先程迄、夏休みの子供達で溢れ返っていた市民プール。今は、馬鹿しかいない。いや、ただの馬鹿じゃない。歌舞伎町中の馬鹿が集まった、最も危険なプールへと化しているのだ。

「デジャブゥゥゥゥ!!!!!」

「デジャブじゃねぇ。将軍がいねぇからな」

「いやほぼデジャブだろーが!!去年もこうなったよなぁ!!馬鹿しかいない市民プールになったよなぁ!!」

「いや、将軍がいねぇ」

プールサイドで仁王立ちになり、馬鹿しかいないプールを眺める。
一緒に遊ぶ気になんて、到底なれない。プールに来たのだって、神楽が駄々を捏ねたから。好きで来た訳じゃない。
隣で喚き散らす長谷川を無視して、此処に将軍がいない事に安堵した。もう、将軍様の気紛れに付き合うのは懲り懲りだ。いい事なんて一つもない。

去年の二の舞になり、長谷川はすっかり意気消沈。監視員のバイトを放り投げて、逃げる覚悟を決める。見付からない内に、プールを満喫してやろうと、開き直りつつある。

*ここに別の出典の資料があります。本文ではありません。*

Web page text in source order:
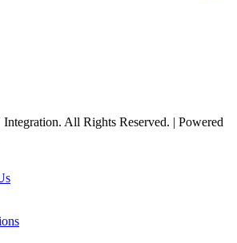
All Rights Reserved. | Powered
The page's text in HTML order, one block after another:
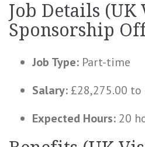
Job Details (UK
Sponsorship
Job Type: Part-time
Salary: £28,275.00 to
Expected Hours: 20
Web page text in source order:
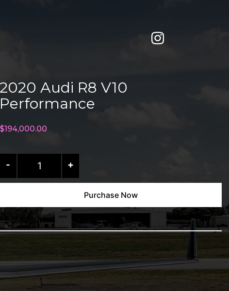
2020 Audi R8 V10
Performance
$194,000.00
-
R8
quantity
+
Purchase Now
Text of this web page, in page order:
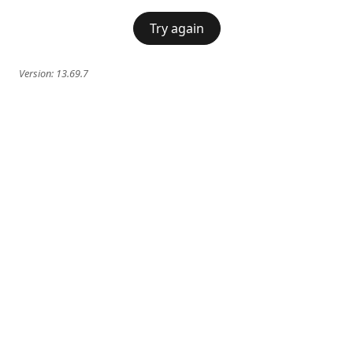
Try again
Version: 13.69.7
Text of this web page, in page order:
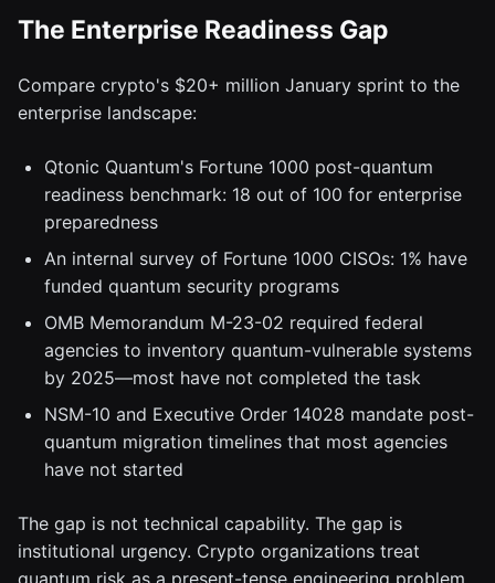
The Enterprise Readiness Gap
Compare crypto's $20+ million January sprint to the
enterprise landscape:
Qtonic Quantum's Fortune 1000 post-quantum
readiness benchmark: 18 out of 100 for enterprise
preparedness
An internal survey of Fortune 1000 CISOs: 1% have
funded quantum security programs
OMB Memorandum M-23-02 required federal
agencies to inventory quantum-vulnerable systems
by 2025—most have not completed the task
NSM-10 and Executive Order 14028 mandate post-
quantum migration timelines that most agencies
have not started
The gap is not technical capability. The gap is
institutional urgency. Crypto organizations treat
quantum risk as a present-tense engineering problem.
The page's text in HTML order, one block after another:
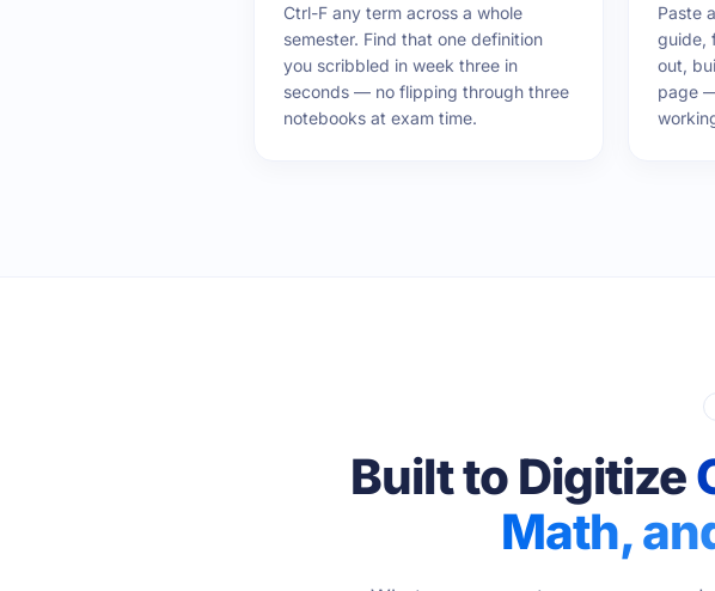
Ctrl-F any term across a whole
semester. Find that one definition
you scribbled in week three in
seconds — no flipping through three
notebooks at exam time.
Paste
guide,
out,
page
Built to Digitize
Math,
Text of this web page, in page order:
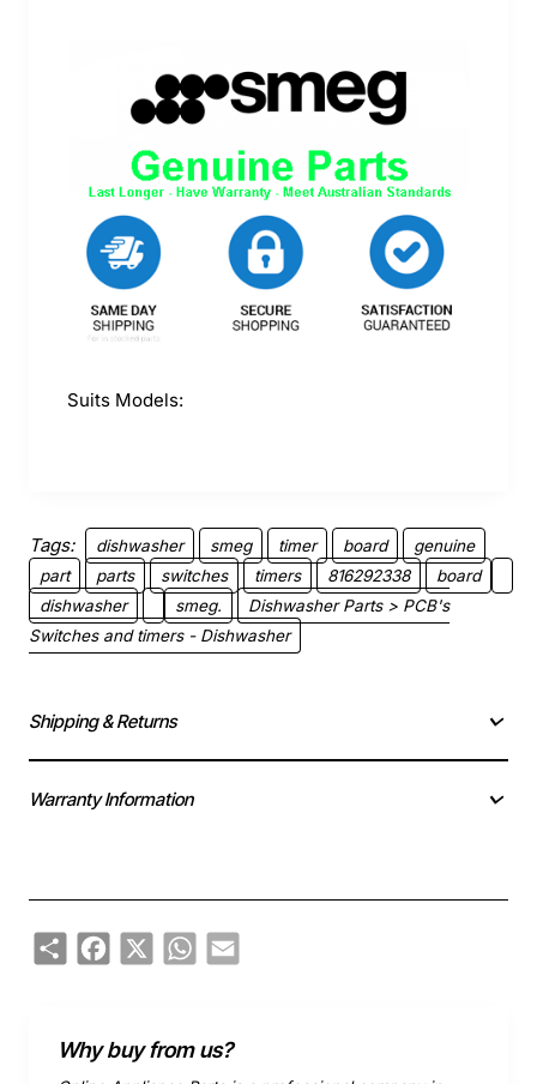
Suits Models:
Tags: dishwasher smeg timer board
genuine
part
parts switches timers 816292338
board
dishwasher
smeg.
Dishwasher Parts > PCB's
Switches and timers - Dishwasher
Shipping & Returns
Warranty Information
ShareFacebook
X WhatsApp
Email
Why buy from us?
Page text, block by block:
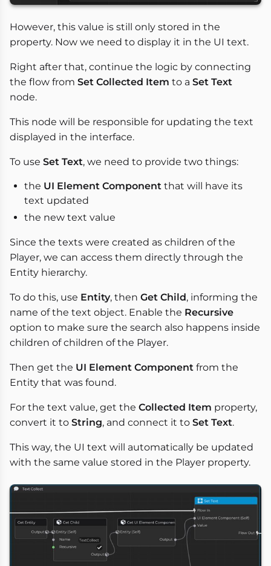
However, this value is still only stored in the
property. Now we need to display it in the UI text.
Right after that, continue the logic by connecting
the flow from Set Collected Item to a Set Text
node.
This node will be responsible for updating the text
displayed in the interface.
To use Set Text, we need to provide two things:
the UI Element Component that will have its
text updated
the new text value
Since the texts were created as children of the
Player, we can access them directly through the
Entity hierarchy.
To do this, use Entity, then Get Child, informing the
name of the text object. Enable the Recursive
option to make sure the search also happens inside
children of children of the Player.
Then get the UI Element Component from the
Entity that was found.
For the text value, get the Collected Item property,
convert it to String, and connect it to Set Text.
This way, the UI text will automatically be updated
with the same value stored in the Player property.
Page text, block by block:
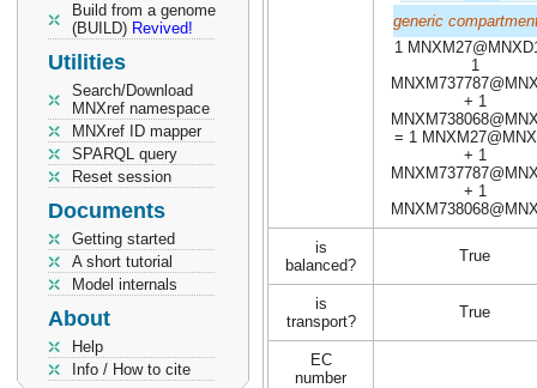
Build from a genome
(BUILD) Revived!
Utilities
Search/Download
MNXref namespace
MNXref ID mapper
SPARQL query
Reset session
Documents
Getting started
A short tutorial
Model internals
About
Help
Info / How to cite
generic
1
1
+ 1
= 1
+ 1
+ 1
is
balanced?
True
is
transport?
True
EC
number
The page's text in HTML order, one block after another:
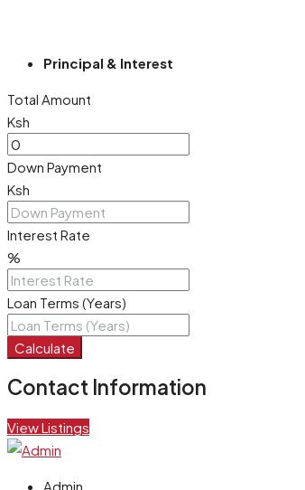
Principal & Interest
Total Amount
Ksh
Down Payment
Ksh
Interest Rate
%
Loan Terms (Years)
Calculate
Contact Information
View Listings
Admin
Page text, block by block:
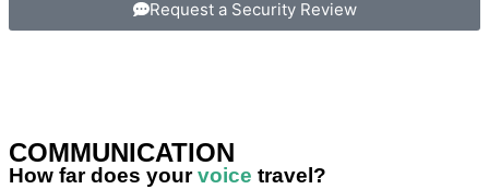
Request a Security Review
COMMUNICATION
How far does yourvoice travel?
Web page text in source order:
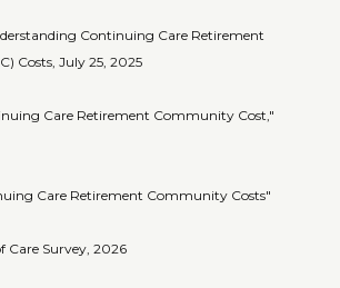
Continuing Care Retirement
Costs, July 25, 2025
Care Retirement Community Cost,"
Care Retirement Community Costs"
Care Survey, 2026
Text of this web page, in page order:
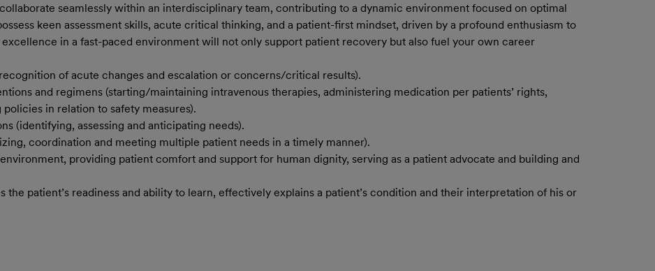
seamlessly within an interdisciplinary team, contributing to a dynamic environment focused on optimal
keen assessment skills, acute critical thinking, and a patient-first mindset, driven by a profound enthusiasm to
in a fast-paced environment will not only support patient recovery but also fuel your own career
of acute changes and escalation or concerns/critical results).
and regimens (starting/maintaining intravenous therapies, administering medication per patients’ rights,
in relation to safety measures).
(identifying, assessing and anticipating needs).
coordination and meeting multiple patient needs in a timely manner).
providing patient comfort and support for human dignity, serving as a patient advocate and building and
the patient’s readiness and ability to learn, effectively explains a patient’s condition and their interpretation of his or
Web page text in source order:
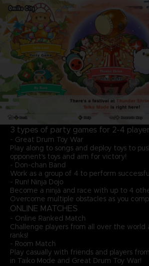
3 types of party games for 2-4
- Great Drum Toy War
Play along to songs and deploy toys to
opponent's toys and aim for victory!
- Don-chan Band
Work as a group of 4 to perform
- Run! Ninja Dojo
Become a ninja and race with up to 4
Overcome multiple obstacles as you
ONLINE MATCHES
- Online Ranked Match
Challenge players from all over the
ranks!
- Room Match
Play casually with friends and players
in Taiko Mode and Great Drum Toy War!
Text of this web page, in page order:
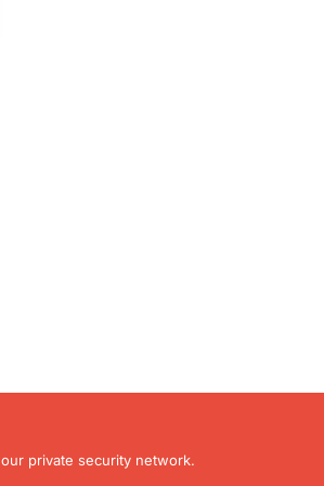
private security network.
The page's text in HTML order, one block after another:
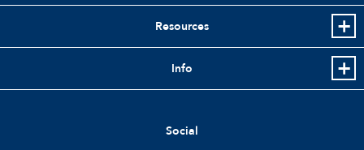
Resources
Info
Social
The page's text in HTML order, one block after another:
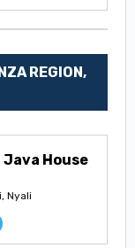
REGION,
House
Nyali
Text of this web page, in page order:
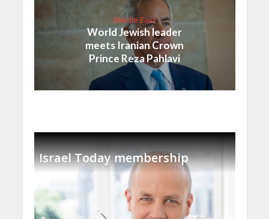
Middle East
World Jewish leader
meets Iranian Crown
Prince Reza Pahlavi
Israel Today membership
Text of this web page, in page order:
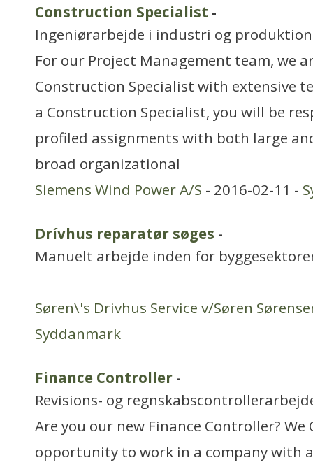
Construction Specialist -
Ingeniørarbejde i industri og produktion
For our Project Management team, we
Construction Specialist with extensive
a Construction Specialist, you will be
profiled assignments with both large
broad organizational
Siemens Wind Power A/S - 2016-02-11 -
Drívhus reparatør søges -
Manuelt arbejde inden for
Søren\'s Drivhus Service v/Søren
Syddanmark
Finance Controller -
Revisions- og
Are you our new Finance Controller? We
opportunity to work in a company with
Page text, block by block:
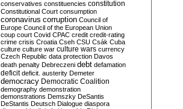
conservatives constituencies constitution
Constitutional Court consumption
coronavirus corruption Council of
Europe Council of the European Union
coup court Covid CPAC credit credit-rating
crime crisis Croatia Cseh CSU Csák Cuba
culture culture war culture wars currency
Czech Republic data protection Davos
death penalty Debreczeni debt defamation
deficit deficit. austerity Demeter
democracy Democratic Coalition
demography demonstration
demonstrations Demszky DeSantis
DeStantis Deutsch Dialogue diaspora
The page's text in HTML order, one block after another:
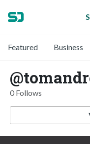
Featured Business
0 Follows
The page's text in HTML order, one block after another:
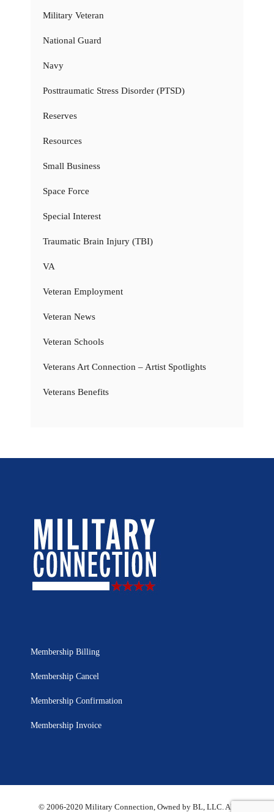
Military Veteran
National Guard
Navy
Posttraumatic Stress Disorder (PTSD)
Reserves
Resources
Small Business
Space Force
Special Interest
Traumatic Brain Injury (TBI)
VA
Veteran Employment
Veteran News
Veteran Schools
Veterans Art Connection – Artist Spotlights
Veterans Benefits
Membership Billing
Membership Cancel
Membership Confirmation
Membership Invoice
© 2006-2020 Military Connection, Owned by BL, LLC. All
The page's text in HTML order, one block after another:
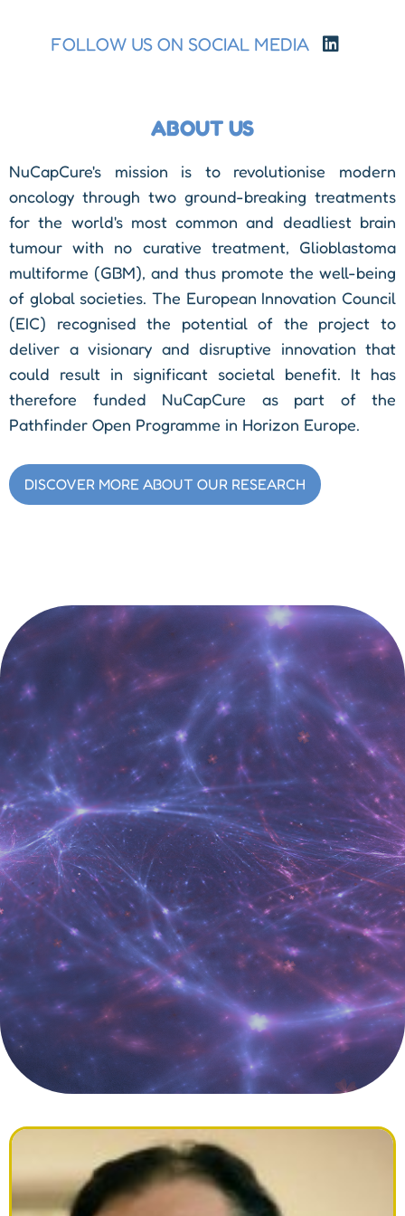
FOLLOW US ON SOCIAL MEDIA
ABOUT US
NuCapCure's mission is to revolutionise modern
oncology through two ground-breaking treatments
for the world's most common and deadliest brain
tumour with no curative treatment, Glioblastoma
multiforme (GBM), and thus promote the well-being
of global societies. The European Innovation Council
(EIC) recognised the potential of the project to
deliver a visionary and disruptive innovation that
could result in significant societal benefit. It has
therefore funded NuCapCure as part of the
Pathfinder Open Programme in Horizon Europe.
DISCOVER MORE ABOUT OUR RESEARCH
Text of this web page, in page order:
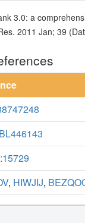
3.0: a
2011 Jan; 39
, HIWJIJ,
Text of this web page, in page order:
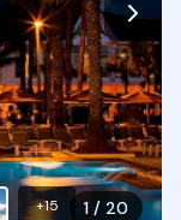
1 / 20
+15
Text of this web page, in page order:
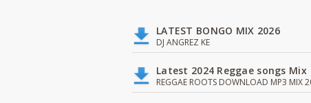
LATEST BONGO MIX 2026
DJ ANGREZ KE
Latest 2024 Reggae songs
REGGAE ROOTS DOWNLOAD MP3 MIX
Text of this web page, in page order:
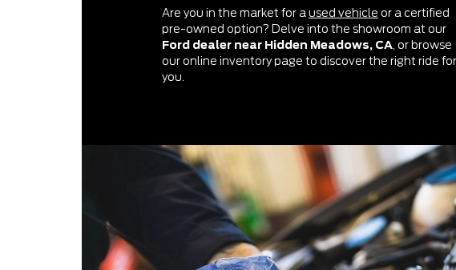
Are you in the market for a used vehicle or a certified
pre-owned option? Delve into the showroom at our
Ford dealer near Hidden Meadows, CA , or browse
our online inventory page to discover the right ride for
you.
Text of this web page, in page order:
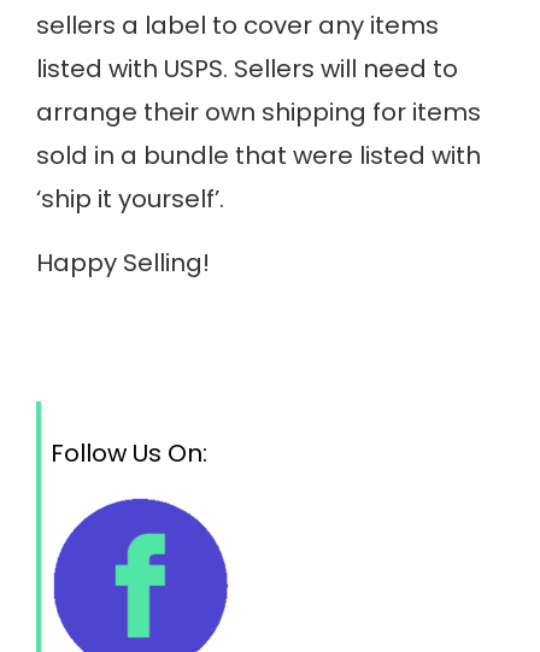
sellers a label to cover any items
listed with USPS. Sellers will need to
arrange their own shipping for items
sold in a bundle that were listed with
‘ship it yourself’.
Happy Selling!
Follow Us On:
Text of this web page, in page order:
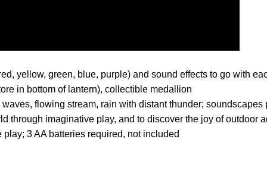
yellow, green, blue, purple) and sound effects to go with
in bottom of lantern), collectible medallion
flowing stream, rain with distant thunder;
through imaginative play, and to discover the joy of outdoor
3 AA batteries required, not included
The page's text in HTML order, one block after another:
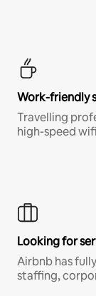
Work-friendly
Travelling
high-speed
Looking for
Airbnb has
staffing,
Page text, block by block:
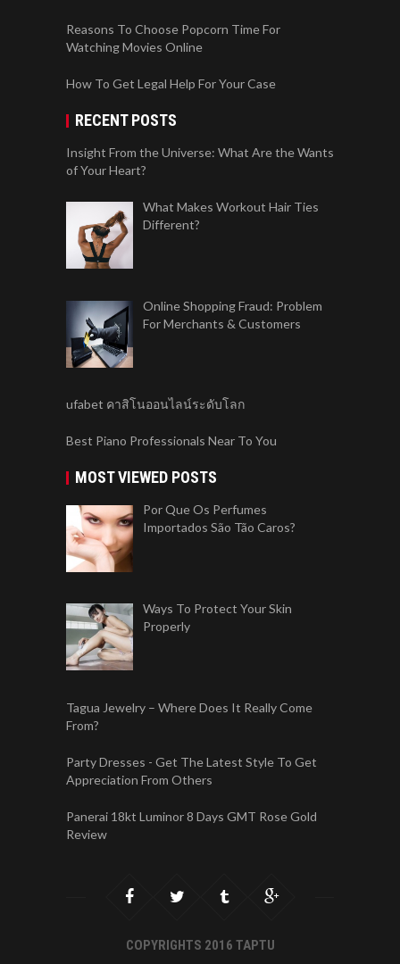
Reasons To Choose Popcorn Time For
Watching Movies Online
How To Get Legal Help For Your Case
RECENT POSTS
Insight From the Universe: What Are the Wants
of Your Heart?
What Makes Workout Hair Ties
Different?
Online Shopping Fraud: Problem
For Merchants & Customers
ufabet คาสิโนออนไลน์ระดับโลก
Best Piano Professionals Near To You
MOST VIEWED POSTS
Por Que Os Perfumes
Importados São Tão Caros?
Ways To Protect Your Skin
Properly
Tagua Jewelry – Where Does It Really Come
From?
Party Dresses - Get The Latest Style To Get
Appreciation From Others
Panerai 18kt Luminor 8 Days GMT Rose Gold
Review
COPYRIGHTS 2016 TAPTU
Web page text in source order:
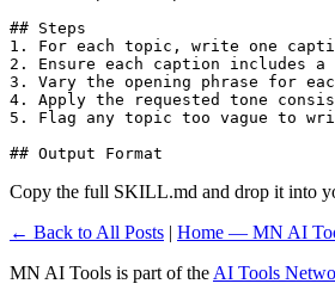
## Steps
1. For each topic, write one
2. Ensure each caption includes
3. Vary the opening phrase for
4. Apply the requested tone
5. Flag any topic too vague to
Copy the full SKILL.md and drop it into
← Back to All Posts | Home — MN AI
MN AI Tools is part of the AI Tools
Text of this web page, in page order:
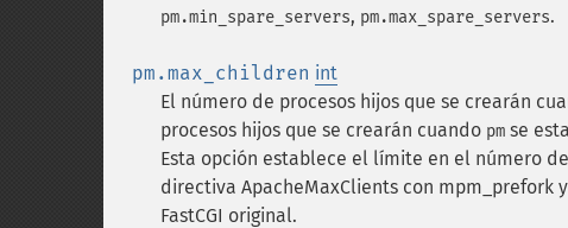
pm.min_spare_servers, pm.max_spare_servers.
pm.max_children int
El número de procesos hijos que se crearán
procesos hijos que se crearán cuando pm se
Esta opción establece el límite en el número
directiva ApacheMaxClients con mpm_prefork
FastCGI original.
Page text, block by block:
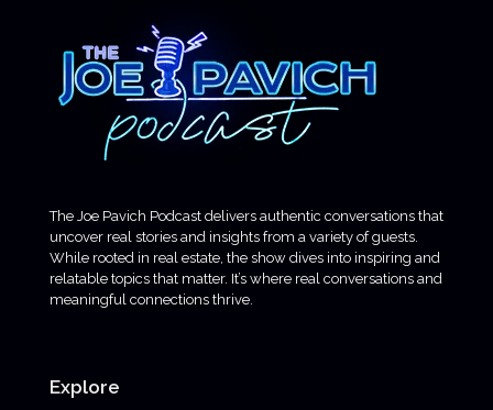
The Joe Pavich Podcast delivers authentic conversations that
uncover real stories and insights from a variety of guests.
While rooted in real estate, the show dives into inspiring and
relatable topics that matter. It’s where real conversations and
meaningful connections thrive.
Explore

「もうどうにでもなれぇー!!夏休み満喫してやるー!!」

「あれ?デジャブ?」

「俺は知らねぇー!!」

そう言いながら、馬鹿のいるプールへと飛び込んだ。
半ば壊れ掛けたマダオ。子供達と一緒に、ビーチバレーを始める。
その光景を見て、呆れる銀時。また将軍が来るのではないかと気にしていたが、その心配はないようだ。誰も来る気配はない。

(誰も来ねぇーか…)

誰も来ない。それは淋しくて、意気消沈したくなる。
がっくりと肩を落とし、椅子に座りうなだれる。

「来るな」と言ったのは自分。
しかし、期待したのも自分。
でも、長谷川や桂達に見られたくない。見せたくない。

けどそれでも、彼女は「行く」と言った。「待ってて」と神楽の頭を撫でた。
だから、「解った」と妥協して、待つ事にした。彼女が来るのを、椅子に座り待つ。
時折チラリと入り口を一瞥するが、彼女が来る気配はない。

早く見たい。
だけど、誰にも見せたくない。

見たいけど、他の奴らには見せたくない。一度は「来るな」と言った事を後悔した。だけど、やはり本音は来て欲しくない。

水着姿は是非見たい。
我慢出来るかは別として、やはり男だ。好きな女の水着姿は、一度は見たいもの。

出来たら、布の面積が少ない方がいい。あのスタイルを如実に表せる水着なんて最高だ。

(我慢出来なかったら、そん時はそん時だ)

絶対に我慢出来ないと思う。
何せ銀時は変態。自分の彼女なら盛り放題だし、組み敷くのは大好きだから。

(ビキニなんて、襲って下さいと言ってる様なもんじゃねぇーか。まぁ、スクール水着なんて、有り得ねぇけど、それはそれで燃えるか…)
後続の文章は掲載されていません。